§ What to do
Everything in the records below from the line containing "safe brands, mistakes to" through the line containing "Gordon’s famous #24" is to be reproduced exactly, those two lines included; no picture is to be copied.
:: Records shown
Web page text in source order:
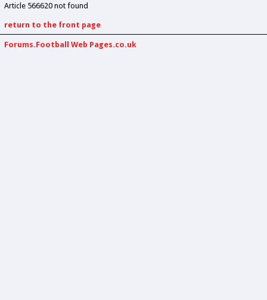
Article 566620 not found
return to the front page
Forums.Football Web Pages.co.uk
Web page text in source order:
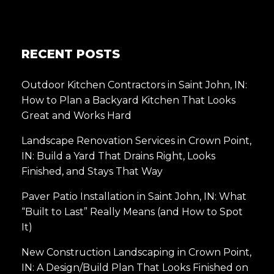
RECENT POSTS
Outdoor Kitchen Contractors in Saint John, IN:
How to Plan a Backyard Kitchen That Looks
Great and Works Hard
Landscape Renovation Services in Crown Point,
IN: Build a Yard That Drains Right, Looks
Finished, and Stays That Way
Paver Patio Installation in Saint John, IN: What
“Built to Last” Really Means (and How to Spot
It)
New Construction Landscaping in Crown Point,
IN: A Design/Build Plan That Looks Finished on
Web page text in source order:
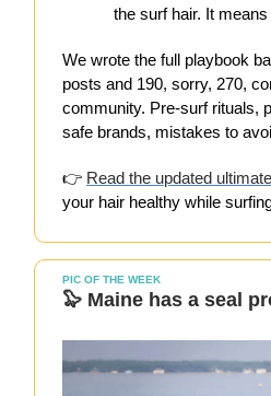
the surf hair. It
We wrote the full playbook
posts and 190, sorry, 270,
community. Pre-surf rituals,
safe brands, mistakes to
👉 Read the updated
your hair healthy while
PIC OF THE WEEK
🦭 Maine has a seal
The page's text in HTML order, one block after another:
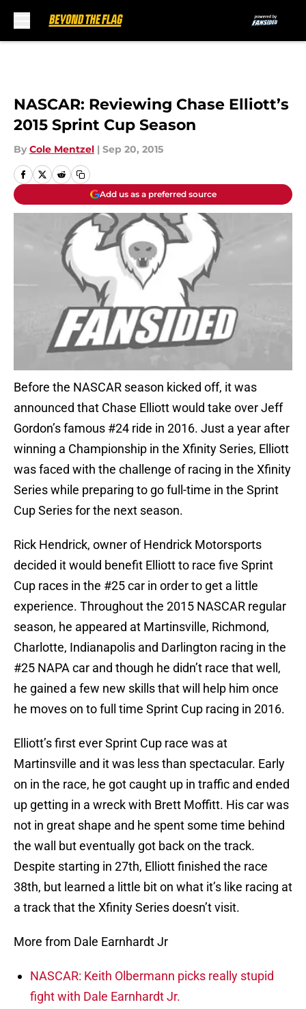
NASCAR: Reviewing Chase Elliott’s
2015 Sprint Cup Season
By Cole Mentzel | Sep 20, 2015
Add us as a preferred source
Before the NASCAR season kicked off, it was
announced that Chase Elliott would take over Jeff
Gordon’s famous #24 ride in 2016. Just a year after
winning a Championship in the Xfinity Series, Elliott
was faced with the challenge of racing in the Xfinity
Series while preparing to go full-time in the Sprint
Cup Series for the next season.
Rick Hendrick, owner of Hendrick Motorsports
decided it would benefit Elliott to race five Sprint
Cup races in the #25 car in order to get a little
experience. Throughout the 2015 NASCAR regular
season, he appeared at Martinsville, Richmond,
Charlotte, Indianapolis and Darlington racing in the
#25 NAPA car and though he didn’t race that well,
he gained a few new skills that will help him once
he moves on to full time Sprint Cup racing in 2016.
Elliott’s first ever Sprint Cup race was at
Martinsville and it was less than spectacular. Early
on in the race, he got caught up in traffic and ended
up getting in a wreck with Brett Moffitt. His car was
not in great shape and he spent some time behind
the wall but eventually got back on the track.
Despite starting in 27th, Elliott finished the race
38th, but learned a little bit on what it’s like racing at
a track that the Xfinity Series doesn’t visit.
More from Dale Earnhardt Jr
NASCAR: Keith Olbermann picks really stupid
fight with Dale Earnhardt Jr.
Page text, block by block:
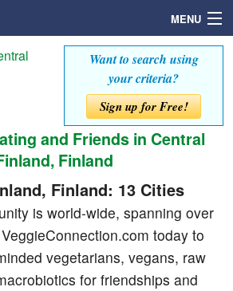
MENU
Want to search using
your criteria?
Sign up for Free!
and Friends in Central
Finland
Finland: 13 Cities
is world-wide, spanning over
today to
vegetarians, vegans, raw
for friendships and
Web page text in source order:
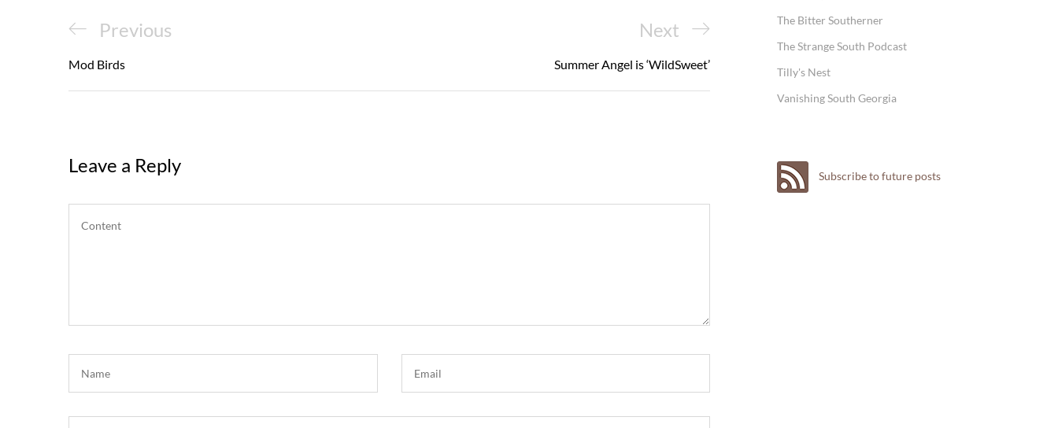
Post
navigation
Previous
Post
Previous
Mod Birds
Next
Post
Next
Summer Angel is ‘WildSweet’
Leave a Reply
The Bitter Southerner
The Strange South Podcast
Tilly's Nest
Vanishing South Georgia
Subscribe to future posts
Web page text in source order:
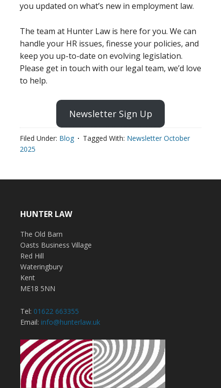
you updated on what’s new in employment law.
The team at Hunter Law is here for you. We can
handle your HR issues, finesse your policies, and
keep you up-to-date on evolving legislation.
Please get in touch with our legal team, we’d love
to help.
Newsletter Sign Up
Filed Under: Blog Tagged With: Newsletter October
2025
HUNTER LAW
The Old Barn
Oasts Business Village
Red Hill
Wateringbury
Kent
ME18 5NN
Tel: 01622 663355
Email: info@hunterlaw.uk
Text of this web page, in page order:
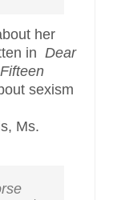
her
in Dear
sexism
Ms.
::::
§ Output below
safe brands, mistakes to
👉 Read the updated
your hair healthy while
PIC OF THE WEEK
🦭 Maine has a seal
The page's text in HTML order, one block after another:
NASCAR: Reviewing Chase Elliott’s
2015 Sprint Cup Season
By Cole Mentzel | Sep 20, 2015
Add us as a preferred source
Before the NASCAR season kicked off, it was
announced that Chase Elliott would take over Jeff
Gordon’s famous #24 ride in 2016. Just a year after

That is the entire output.